Supplied material Start Marker
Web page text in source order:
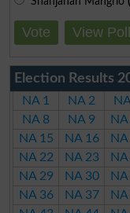
Vote View
Election Results
NA 1 NA 2
NA 8
NA 9
NA 15
NA 16
NA 22
NA 23
NA 29
NA 30 NA
NA 36
NA 37
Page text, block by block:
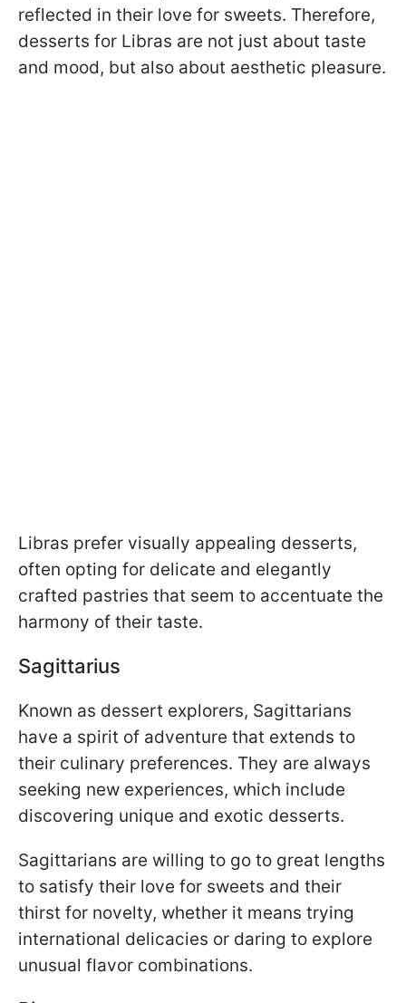
reflected in their love for sweets. Therefore,
desserts for Libras are not just about taste
and mood, but also about aesthetic pleasure.
Libras prefer visually appealing desserts,
often opting for delicate and elegantly
crafted pastries that seem to accentuate the
harmony of their taste.
Sagittarius
Known as dessert explorers, Sagittarians
have a spirit of adventure that extends to
their culinary preferences. They are always
seeking new experiences, which include
discovering unique and exotic desserts.
Sagittarians are willing to go to great lengths
to satisfy their love for sweets and their
thirst for novelty, whether it means trying
international delicacies or daring to explore
unusual flavor combinations.
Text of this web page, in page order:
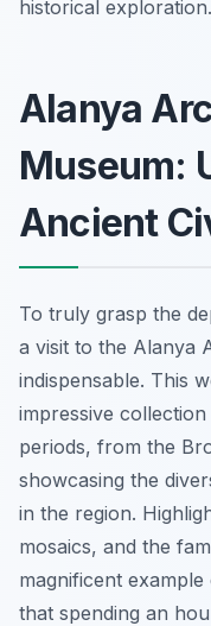
historical exploration.
Alanya
Museum:
Ancient
To truly grasp the
a visit to the Alanya
indispensable. This
impressive
periods, from the
showcasing the
in the region.
mosaics, and the
magnificent
that spending an
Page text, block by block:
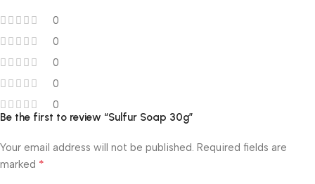
0
0
0
0
0
Be the first to review “Sulfur Soap 30g”
Your email address will not be published. Required fields are
marked *
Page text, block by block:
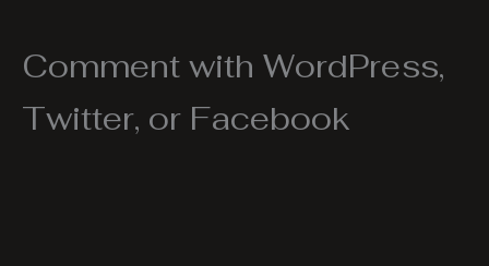
Comment with WordPress,
Twitter, or Facebook
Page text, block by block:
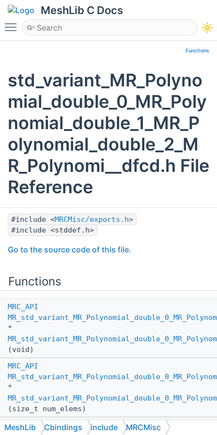
MeshLib C Docs
Toggle main menu visibility
Functions
std_variant_MR_Polyno
mial_double_0_MR_Poly
nomial_double_1_MR_P
olynomial_double_2_M
R_Polynomi__dfcd.h File
Reference
#include <MRCMisc/exports.h>
#include <stddef.h>
Go to the source code of this file.
Functions
MRC_API
*
(void)
MRC_API
*
(size_t num_elems)
MRC_API
MeshLib Cbindings include MRCMisc
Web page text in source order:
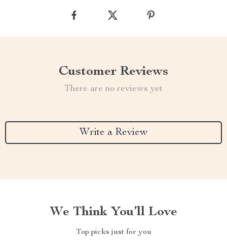
Customer Reviews
There are no reviews yet
Write a Review
We Think You’ll Love
Top picks just for you
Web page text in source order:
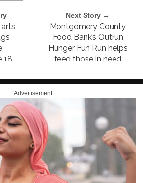
18
Next Story →
Montgomery County
Food Bank’s Outrun
Hunger Fun Run helps
feed those in need
Advertisement
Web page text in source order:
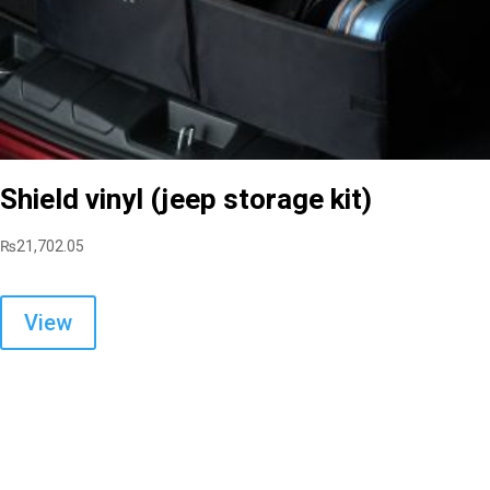
Shield vinyl (jeep storage kit)
₨21,702.05
View
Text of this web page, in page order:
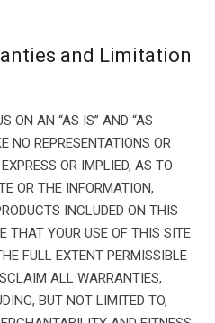
and Limitation
ON AN “AS IS” AND “AS
NO REPRESENTATIONS OR
OR IMPLIED, AS TO
OR THE INFORMATION,
INCLUDED ON THIS
THAT YOUR USE OF THIS SITE
FULL EXTENT PERMISSIBLE
ALL WARRANTIES,
BUT NOT LIMITED TO,
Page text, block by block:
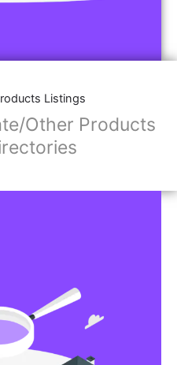
Listings
Other Products
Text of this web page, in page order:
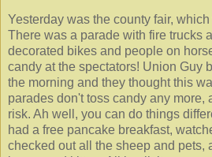
Yesterday was the county fair,
There was a parade with fire trucks
decorated bikes and people on
candy at the spectators! Union Guy
the morning and they thought this
parades don't toss candy any more,
risk. Ah well, you can do things
had a free pancake breakfast,
checked out all the sheep and pets,
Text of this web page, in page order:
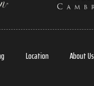
Location About Us
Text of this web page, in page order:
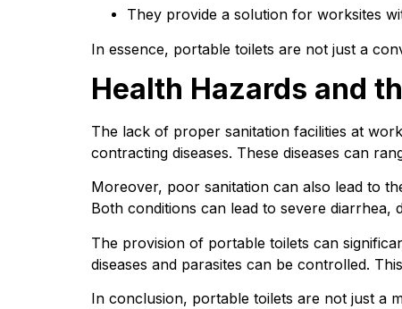
They provide a solution for worksites
In essence, portable toilets are not just a
Health Hazards and
The lack of proper sanitation facilities at
contracting diseases. These diseases can
Moreover, poor sanitation can also lead to
Both conditions can lead to severe diarrhea,
The provision of portable toilets can
diseases and parasites can be controlled.
In conclusion, portable toilets are not just a
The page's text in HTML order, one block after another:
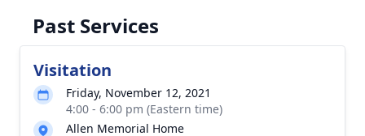
Past Services
Visitation
Friday, November 12, 2021
4:00 - 6:00 pm (Eastern time)
Allen Memorial Home
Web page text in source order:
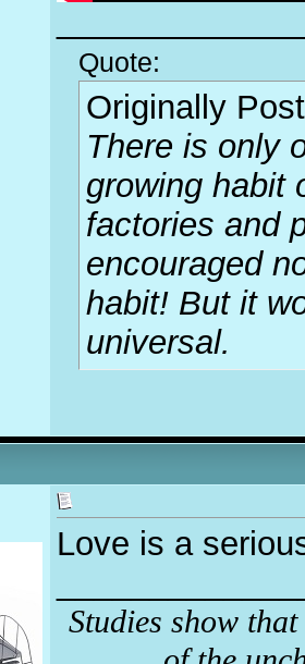
Quote:
Originally
There is only
growing habit
factories and
encouraged
habit! But it
universal.
Love is a
Studies show
Supplied material End Marker
* **Required work**:
Only the pictures may be dropped; print every record exactly as given.

* **Solution to this exercise**:
Web page text in source order:
Vote View
Election Results
NA 1 NA 2
NA 8
NA 9
NA 15
NA 16
NA 22
NA 23
NA 29
NA 30 NA
NA 36
NA 37
Page text, block by block:
reflected in their love for sweets. Therefore,
desserts for Libras are not just about taste
and mood, but also about aesthetic pleasure.
Libras prefer visually appealing desserts,
often opting for delicate and elegantly
crafted pastries that seem to accentuate the
harmony of their taste.
Sagittarius
Known as dessert explorers, Sagittarians
have a spirit of adventure that extends to
their culinary preferences. They are always
seeking new experiences, which include
discovering unique and exotic desserts.
Sagittarians are willing to go to great lengths
to satisfy their love for sweets and their
thirst for novelty, whether it means trying
international delicacies or daring to explore
unusual flavor combinations.
Text of this web page, in page order:
historical exploration.
Alanya
Museum:
Ancient
To truly grasp the
a visit to the Alanya
indispensable. This
impressive
periods, from the
showcasing the
in the region.
mosaics, and the
magnificent
that spending an
Page text, block by block:
0
0
0
0
0
Be the first to review “Sulfur Soap 30g”
Your email address will not be published. Required fields are
marked *
Page text, block by block:
Comment with WordPress,
Twitter, or Facebook
Page text, block by block:
MeshLib C Docs
Toggle main menu visibility
Functions
std_variant_MR_Polyno
mial_double_0_MR_Poly
nomial_double_1_MR_P
olynomial_double_2_M
R_Polynomi__dfcd.h File
Reference
#include <MRCMisc/exports.h>
#include <stddef.h>
Go to the source code of this file.
Functions
MRC_API
*
(void)
MRC_API
*
(size_t num_elems)
MRC_API
MeshLib Cbindings include MRCMisc
Web page text in source order:
Customer Reviews
There are no reviews yet
Write a Review
We Think You’ll Love
Top picks just for you
Web page text in source order:
18
Next Story →
Montgomery County
Food Bank’s Outrun
Hunger Fun Run helps
feed those in need
Advertisement
Web page text in source order:
Shield vinyl (jeep storage kit)
₨21,702.05
View
Text of this web page, in page order:
and Limitation
ON AN “AS IS” AND “AS
NO REPRESENTATIONS OR
OR IMPLIED, AS TO
OR THE INFORMATION,
INCLUDED ON THIS
THAT YOUR USE OF THIS SITE
FULL EXTENT PERMISSIBLE
ALL WARRANTIES,
BUT NOT LIMITED TO,
Page text, block by block:
Listings
Other Products
Text of this web page, in page order:
Yesterday was the county fair,
There was a parade with fire trucks
decorated bikes and people on
candy at the spectators! Union Guy
the morning and they thought this
parades don't toss candy any more,
risk. Ah well, you can do things
had a free pancake breakfast,
checked out all the sheep and pets,
Text of this web page, in page order:
Location About Us
Text of this web page, in page order:
They provide a solution for worksites
In essence, portable toilets are not just a
Health Hazards and
The lack of proper sanitation facilities at
contracting diseases. These diseases can
Moreover, poor sanitation can also lead to
Both conditions can lead to severe diarrhea,
The provision of portable toilets can
diseases and parasites can be controlled.
In conclusion, portable toilets are not just a
The page's text in HTML order, one block after another:
Past Services
Visitation
Friday, November 12, 2021
4:00 - 6:00 pm (Eastern time)
Allen Memorial Home
Web page text in source order:
Quote:
Originally
There is only
growing habit
factories and
encouraged
habit! But it
universal.
Love is a
Studies show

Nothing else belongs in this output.